Why Wast Water? Rosie and I visited Lake Windermere earlier in the year, my first time visiting the Lake District actually, and even though it was scenic I just wanted something more outdoorsy… basically I just wanted some fresh air and a stretch, having spent so much time studying – I’m sure if you ask Rosie she would question the use of the word ‘studying’ and replace it with procrastinating by watching Dragonball Super (Yes I’m 22) and Youtube. Going off track here, but I used to enjoy making videos when I was younger (from what I recall they were terrible and are all long gone with the old computer…), and was thinking of getting back into it and capturing my travels, especially hiking trips (original, I know right?).
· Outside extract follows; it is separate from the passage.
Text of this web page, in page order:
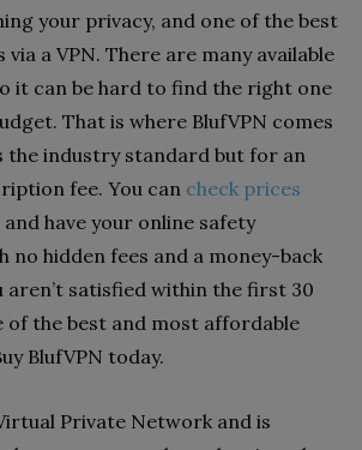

Ah yes, so why Wast Water? Here are my reasons:

  1. Apparently UK’s best view;
  2. It would involve camping and hiking;
  3. It’s convenient-ish to get to by public transport;
  4. It’s also not too convenient to get to.

Okay, the first three reasons are fairly self explanatory, however you might have raised an eyebrow for the fourth reason. Hear me out. I’m not trying to say I’m the perfect tourist, I’m clearly not, but tourists are the worst. When an attraction gets overpopulated, it just becomes terrible and I’m sure everyone knows this feeling, so instead of me ranting, check out Thomas Heaton’s video, he pretty much sums it up. Therefore, a place that is a bit difficult/takes more effort to get to, you tend to avoid crowds and most importantly bumbling idiots and obnoxious tourists. This trip has definitely made me want to do more hiking/outdoorsy travels!

Righty-ho, now time to talk about Eskdale – a four-and-a-half-hour journey from Leeds. Our route took us to Ravenglass, where we hopped on board a little steam train to take us across the 7 miles stretch of beautiful countryside into the glacial valley, Eskdale. When Rosie was telling me about the Ravenglass and Eskdale steam railway, I expected a full on giant steam engine… However, when we arrived I was pleasantly surprised when she had to tell me that what I was looking at was not one of those children’s trains you get in parks, but in fact the train we were going to get… It’s a good way to save my back of 7 miles of hiking with a massive and heavy rucksack (filled with food) – I prefer setting up camp in one location and making that my base for the trip… For me it’s not enjoyable having to hike 8+ hours with a fully loaded 70l bag. I have done it before, and unless I had to (e.g an expedition), I would not do it again… Note: it does it get quite cold sitting in the semi-sheltered carriages and you do occasionally get your lungs filled with smoke, but it’s definitely worth it if you unobstructed views of the tranquil surround landscape.

Stanley Ghyll

40 minutes later and we arrived in Eskdale, and it was only a short walk to our campsite for the night, Eskdale Campsite; the nicest campsite I have ever stayed at – it was posh – and for a reasonable price of £7.95pppn! Tent set up and bags dumped, time to explore the area! Armed with an OS map, we planned on visiting some nearby waterfalls – Gill Force and Stanley Ghyll (Stanley Force), with the former actually turning out to be nothing more than a fast flowing stream with a slight gradient… Nevertheless, still an enjoyable detour! Stanley Ghyll on the other hand was great little find! Not the biggest waterfall by any means, but it was just nestled away in such a peaceful corner of the lake district.

Waterfalls done, it was time to head back to camp and lighten our packs for our hike towards the Wast Water the morning after (also known as consuming some of the ridiculous amount of food we had – check out Rosie’s post for a photo!), then a final wander around the valley chasing the fading light!